### What is expected
For each record below, retype the text exactly and omit any image.

### Collected data entries
____________________

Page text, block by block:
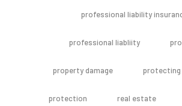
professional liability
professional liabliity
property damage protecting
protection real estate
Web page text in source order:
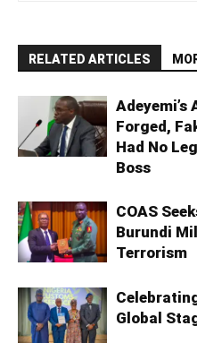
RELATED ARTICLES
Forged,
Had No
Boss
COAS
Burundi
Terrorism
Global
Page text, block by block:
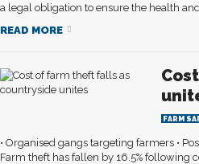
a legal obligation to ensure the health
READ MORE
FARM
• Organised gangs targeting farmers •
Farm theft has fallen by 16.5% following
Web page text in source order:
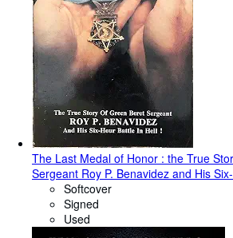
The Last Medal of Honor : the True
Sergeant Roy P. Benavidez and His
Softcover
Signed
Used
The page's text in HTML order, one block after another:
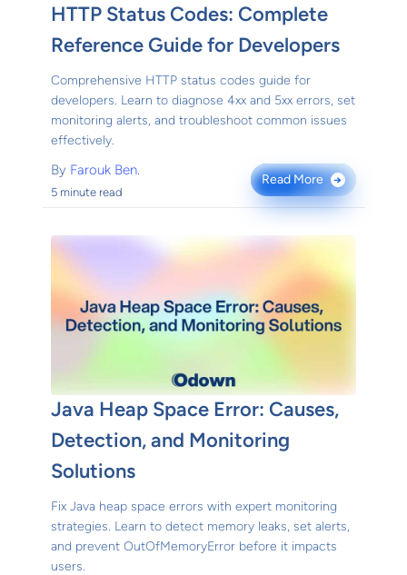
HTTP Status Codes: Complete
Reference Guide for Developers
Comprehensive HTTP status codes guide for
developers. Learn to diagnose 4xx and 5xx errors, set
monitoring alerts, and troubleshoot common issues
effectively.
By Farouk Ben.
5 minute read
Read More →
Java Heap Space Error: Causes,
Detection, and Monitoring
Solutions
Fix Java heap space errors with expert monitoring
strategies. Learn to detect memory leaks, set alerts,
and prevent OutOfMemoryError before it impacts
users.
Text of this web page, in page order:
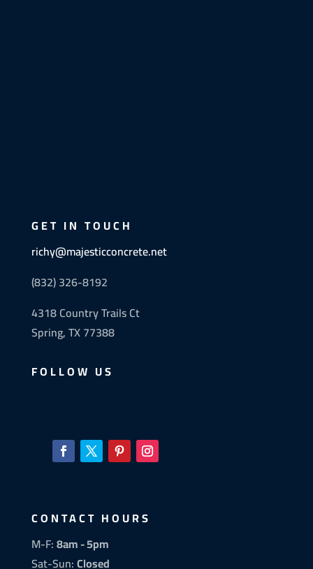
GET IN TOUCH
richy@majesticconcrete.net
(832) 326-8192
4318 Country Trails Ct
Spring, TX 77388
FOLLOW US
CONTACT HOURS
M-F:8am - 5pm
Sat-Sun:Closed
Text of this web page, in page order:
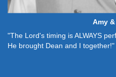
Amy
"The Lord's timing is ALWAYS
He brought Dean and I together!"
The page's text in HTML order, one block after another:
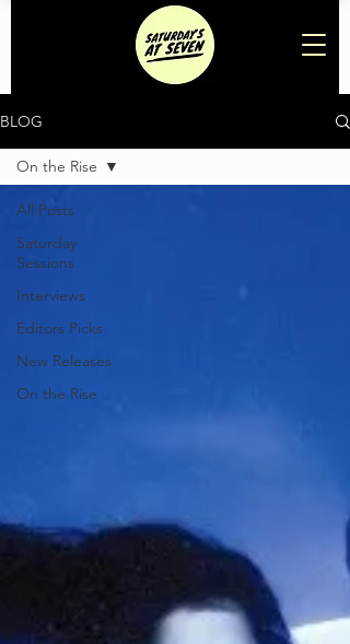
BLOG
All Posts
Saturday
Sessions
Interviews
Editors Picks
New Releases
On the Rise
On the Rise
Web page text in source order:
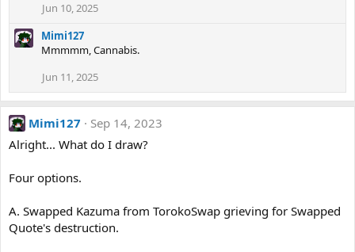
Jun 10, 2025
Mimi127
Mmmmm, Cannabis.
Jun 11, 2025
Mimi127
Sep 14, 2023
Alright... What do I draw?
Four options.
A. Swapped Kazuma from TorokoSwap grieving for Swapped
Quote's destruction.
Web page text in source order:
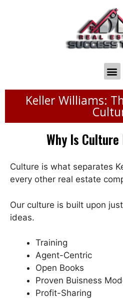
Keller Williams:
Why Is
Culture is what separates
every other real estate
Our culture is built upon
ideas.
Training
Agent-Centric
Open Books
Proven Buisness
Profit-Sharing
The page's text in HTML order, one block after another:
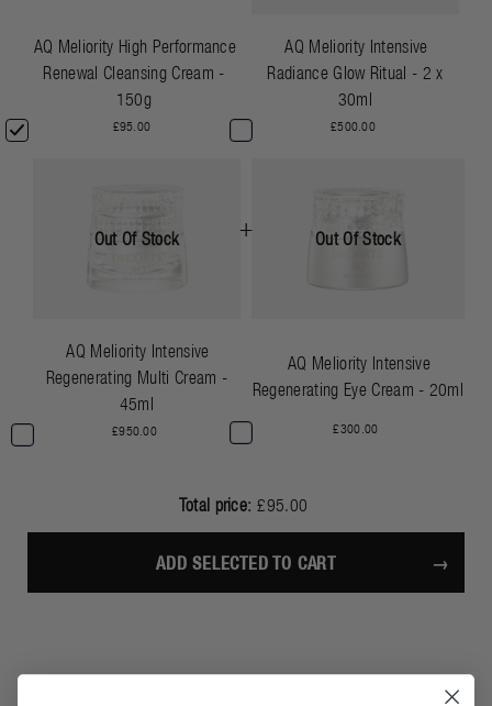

____________________

### Answer for this exercise
Page text, block by block:
professional liability
professional liabliity
property damage protecting
protection real estate
Web page text in source order:
RELATED ARTICLES
Forged,
Had No
Boss
COAS
Burundi
Terrorism
Global
Page text, block by block:
a legal obligation to ensure the health
READ MORE
FARM
• Organised gangs targeting farmers •
Farm theft has fallen by 16.5% following
Web page text in source order:
The Last Medal of Honor : the True
Sergeant Roy P. Benavidez and His
Softcover
Signed
Used
The page's text in HTML order, one block after another:
HTTP Status Codes: Complete
Reference Guide for Developers
Comprehensive HTTP status codes guide for
developers. Learn to diagnose 4xx and 5xx errors, set
monitoring alerts, and troubleshoot common issues
effectively.
By Farouk Ben.
5 minute read
Read More →
Java Heap Space Error: Causes,
Detection, and Monitoring
Solutions
Fix Java heap space errors with expert monitoring
strategies. Learn to detect memory leaks, set alerts,
and prevent OutOfMemoryError before it impacts
users.
Text of this web page, in page order:
GET IN TOUCH
richy@majesticconcrete.net
(832) 326-8192
4318 Country Trails Ct
Spring, TX 77388
FOLLOW US
CONTACT HOURS
M-F:8am - 5pm
Sat-Sun:Closed
Text of this web page, in page order:
Amy
"The Lord's timing is ALWAYS
He brought Dean and I together!"
The page's text in HTML order, one block after another:
BLOG
All Posts
Saturday
Sessions
Interviews
Editors Picks
New Releases
On the Rise
On the Rise
Web page text in source order:
Jun 10, 2025
Mimi127
Mmmmm, Cannabis.
Jun 11, 2025
Mimi127
Sep 14, 2023
Alright... What do I draw?
Four options.
A. Swapped Kazuma from TorokoSwap grieving for Swapped
Quote's destruction.
Web page text in source order:
Keller Williams:
Why Is
Culture is what separates
every other real estate
Our culture is built upon
ideas.
Training
Agent-Centric
Open Books
Proven Buisness
Profit-Sharing
The page's text in HTML order, one block after another:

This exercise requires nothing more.